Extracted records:
────
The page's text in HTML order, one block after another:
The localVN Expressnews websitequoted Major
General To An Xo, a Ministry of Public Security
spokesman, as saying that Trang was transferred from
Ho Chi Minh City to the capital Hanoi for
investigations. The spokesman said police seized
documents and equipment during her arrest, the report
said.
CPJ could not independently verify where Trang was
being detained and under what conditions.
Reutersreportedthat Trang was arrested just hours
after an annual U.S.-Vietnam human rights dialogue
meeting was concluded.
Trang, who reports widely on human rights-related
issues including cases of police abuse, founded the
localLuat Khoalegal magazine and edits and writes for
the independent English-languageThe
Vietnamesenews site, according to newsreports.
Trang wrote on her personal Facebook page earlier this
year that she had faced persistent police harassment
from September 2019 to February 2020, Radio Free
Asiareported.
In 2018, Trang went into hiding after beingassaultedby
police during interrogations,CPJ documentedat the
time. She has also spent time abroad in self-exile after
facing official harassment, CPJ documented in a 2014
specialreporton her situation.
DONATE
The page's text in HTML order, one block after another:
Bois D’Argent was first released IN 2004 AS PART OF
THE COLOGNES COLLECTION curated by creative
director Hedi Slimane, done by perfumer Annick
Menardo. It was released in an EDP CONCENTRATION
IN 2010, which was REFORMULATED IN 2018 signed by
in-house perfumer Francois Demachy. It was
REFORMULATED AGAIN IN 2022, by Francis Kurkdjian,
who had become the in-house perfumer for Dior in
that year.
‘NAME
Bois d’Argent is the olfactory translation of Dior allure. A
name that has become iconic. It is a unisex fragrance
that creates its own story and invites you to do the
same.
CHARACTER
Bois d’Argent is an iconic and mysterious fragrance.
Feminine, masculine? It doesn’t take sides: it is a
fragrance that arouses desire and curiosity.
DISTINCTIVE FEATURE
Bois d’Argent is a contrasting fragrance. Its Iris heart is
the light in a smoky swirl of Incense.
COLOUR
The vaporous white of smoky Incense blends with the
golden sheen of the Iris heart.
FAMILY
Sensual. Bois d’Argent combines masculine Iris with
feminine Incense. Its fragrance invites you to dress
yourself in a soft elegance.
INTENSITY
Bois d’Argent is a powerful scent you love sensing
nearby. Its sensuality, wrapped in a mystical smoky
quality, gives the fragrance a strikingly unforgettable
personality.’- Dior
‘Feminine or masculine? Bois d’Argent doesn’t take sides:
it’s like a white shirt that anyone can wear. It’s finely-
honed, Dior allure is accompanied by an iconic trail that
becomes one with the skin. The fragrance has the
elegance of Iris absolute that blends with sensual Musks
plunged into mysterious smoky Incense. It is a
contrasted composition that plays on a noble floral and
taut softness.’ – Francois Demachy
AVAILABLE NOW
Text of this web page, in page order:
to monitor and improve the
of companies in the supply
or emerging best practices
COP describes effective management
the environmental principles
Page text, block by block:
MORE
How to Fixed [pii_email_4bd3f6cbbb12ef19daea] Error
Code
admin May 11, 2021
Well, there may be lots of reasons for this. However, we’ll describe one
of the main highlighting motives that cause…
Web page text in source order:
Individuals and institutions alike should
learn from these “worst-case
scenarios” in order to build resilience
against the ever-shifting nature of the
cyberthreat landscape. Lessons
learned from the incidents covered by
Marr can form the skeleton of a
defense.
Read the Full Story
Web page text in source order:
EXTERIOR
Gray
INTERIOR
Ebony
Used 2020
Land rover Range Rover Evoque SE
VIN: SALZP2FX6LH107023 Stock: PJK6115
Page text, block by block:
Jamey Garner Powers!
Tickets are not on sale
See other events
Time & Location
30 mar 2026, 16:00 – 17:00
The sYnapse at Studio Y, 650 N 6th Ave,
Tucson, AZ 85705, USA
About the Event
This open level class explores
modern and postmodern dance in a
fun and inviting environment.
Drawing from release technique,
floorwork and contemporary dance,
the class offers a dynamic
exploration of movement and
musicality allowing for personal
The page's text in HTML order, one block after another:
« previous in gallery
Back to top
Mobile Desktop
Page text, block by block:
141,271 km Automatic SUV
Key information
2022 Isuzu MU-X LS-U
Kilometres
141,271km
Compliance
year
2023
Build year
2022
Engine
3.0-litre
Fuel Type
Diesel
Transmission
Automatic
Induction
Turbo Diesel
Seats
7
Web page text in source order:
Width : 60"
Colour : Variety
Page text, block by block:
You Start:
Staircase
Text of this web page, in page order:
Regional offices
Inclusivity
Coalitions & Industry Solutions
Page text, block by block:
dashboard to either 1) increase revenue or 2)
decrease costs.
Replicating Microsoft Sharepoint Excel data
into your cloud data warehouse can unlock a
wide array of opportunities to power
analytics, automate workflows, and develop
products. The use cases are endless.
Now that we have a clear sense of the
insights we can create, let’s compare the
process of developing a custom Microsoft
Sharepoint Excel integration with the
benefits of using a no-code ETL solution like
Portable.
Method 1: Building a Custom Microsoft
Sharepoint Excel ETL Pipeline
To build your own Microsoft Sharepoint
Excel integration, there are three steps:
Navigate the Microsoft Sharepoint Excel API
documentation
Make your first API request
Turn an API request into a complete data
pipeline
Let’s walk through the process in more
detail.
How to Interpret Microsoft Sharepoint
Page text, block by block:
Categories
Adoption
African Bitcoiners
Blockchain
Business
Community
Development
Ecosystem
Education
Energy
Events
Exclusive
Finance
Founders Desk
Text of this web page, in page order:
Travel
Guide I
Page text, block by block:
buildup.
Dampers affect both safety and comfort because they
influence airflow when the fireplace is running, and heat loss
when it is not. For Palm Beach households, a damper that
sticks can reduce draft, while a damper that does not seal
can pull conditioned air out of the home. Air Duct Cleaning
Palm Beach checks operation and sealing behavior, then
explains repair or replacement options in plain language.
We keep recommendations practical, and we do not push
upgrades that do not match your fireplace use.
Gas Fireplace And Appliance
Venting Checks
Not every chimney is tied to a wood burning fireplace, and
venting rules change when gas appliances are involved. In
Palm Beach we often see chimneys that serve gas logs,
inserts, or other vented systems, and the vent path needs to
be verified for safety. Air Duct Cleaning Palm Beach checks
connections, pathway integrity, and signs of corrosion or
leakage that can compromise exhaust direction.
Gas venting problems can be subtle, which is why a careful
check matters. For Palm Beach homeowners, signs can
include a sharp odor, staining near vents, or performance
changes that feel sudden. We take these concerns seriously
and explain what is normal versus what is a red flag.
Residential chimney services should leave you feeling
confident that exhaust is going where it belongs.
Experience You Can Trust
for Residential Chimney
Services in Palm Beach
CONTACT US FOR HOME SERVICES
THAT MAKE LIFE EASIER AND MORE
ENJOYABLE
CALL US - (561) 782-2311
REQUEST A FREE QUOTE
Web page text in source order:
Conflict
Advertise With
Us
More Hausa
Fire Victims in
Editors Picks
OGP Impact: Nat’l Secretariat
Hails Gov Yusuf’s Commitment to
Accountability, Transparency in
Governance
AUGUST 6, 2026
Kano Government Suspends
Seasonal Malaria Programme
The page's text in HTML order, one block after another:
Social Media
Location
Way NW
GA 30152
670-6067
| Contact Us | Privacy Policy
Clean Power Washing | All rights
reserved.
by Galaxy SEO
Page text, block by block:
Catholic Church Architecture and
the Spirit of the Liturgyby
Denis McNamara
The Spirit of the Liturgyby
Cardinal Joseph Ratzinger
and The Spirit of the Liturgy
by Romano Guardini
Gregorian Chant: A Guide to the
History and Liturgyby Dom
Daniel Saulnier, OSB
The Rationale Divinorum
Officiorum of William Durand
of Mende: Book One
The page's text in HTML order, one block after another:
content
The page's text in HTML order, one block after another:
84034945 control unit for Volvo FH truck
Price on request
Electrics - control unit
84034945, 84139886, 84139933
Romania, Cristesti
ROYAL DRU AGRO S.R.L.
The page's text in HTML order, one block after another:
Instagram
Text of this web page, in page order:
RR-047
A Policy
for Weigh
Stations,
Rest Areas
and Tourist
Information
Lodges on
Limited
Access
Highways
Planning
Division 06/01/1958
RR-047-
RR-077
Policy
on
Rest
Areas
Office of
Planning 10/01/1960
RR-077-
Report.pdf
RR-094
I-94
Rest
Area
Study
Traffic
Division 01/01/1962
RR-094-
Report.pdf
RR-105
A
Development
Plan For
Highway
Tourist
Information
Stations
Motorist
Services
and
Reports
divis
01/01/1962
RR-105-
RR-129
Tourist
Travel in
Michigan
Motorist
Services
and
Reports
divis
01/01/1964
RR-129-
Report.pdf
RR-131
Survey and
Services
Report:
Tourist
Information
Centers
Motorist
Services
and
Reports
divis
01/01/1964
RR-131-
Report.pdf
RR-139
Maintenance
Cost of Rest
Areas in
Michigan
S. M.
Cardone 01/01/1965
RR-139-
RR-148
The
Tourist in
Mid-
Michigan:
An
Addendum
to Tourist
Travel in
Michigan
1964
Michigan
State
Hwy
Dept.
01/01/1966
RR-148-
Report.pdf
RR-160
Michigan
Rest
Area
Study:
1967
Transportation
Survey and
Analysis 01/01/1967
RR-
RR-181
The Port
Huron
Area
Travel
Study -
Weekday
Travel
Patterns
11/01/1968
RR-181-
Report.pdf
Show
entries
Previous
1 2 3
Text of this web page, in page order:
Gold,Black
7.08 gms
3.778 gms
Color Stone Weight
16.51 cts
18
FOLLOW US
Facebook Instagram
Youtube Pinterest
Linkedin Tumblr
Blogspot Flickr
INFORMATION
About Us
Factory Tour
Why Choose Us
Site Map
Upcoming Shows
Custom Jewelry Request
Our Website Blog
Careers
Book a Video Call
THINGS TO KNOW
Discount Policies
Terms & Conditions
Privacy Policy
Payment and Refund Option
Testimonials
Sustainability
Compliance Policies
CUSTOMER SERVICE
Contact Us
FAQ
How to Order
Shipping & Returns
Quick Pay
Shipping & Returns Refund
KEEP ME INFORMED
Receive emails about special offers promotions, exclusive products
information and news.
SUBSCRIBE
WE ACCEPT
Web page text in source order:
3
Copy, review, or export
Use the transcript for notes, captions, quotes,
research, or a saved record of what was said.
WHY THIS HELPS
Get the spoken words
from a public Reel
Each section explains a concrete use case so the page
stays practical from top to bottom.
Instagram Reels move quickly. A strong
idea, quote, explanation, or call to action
────
Beginning from the line that contains "Book a Video Call", give each line again exactly, through the final line of the records.

Book a Video Call
THINGS TO KNOW
Discount Policies
Terms & Conditions
Privacy Policy
Payment and Refund Option
Testimonials
Sustainability
Compliance Policies
CUSTOMER SERVICE
Contact Us
FAQ
How to Order
Shipping & Returns
Quick Pay
Shipping & Returns Refund
KEEP ME INFORMED
Receive emails about special offers promotions, exclusive products
information and news.
SUBSCRIBE
WE ACCEPT
Web page text in source order:
3
Copy, review, or export
Use the transcript for notes, captions, quotes,
research, or a saved record of what was said.
WHY THIS HELPS
Get the spoken words
from a public Reel
Each section explains a concrete use case so the page
stays practical from top to bottom.
Instagram Reels move quickly. A strong
idea, quote, explanation, or call to action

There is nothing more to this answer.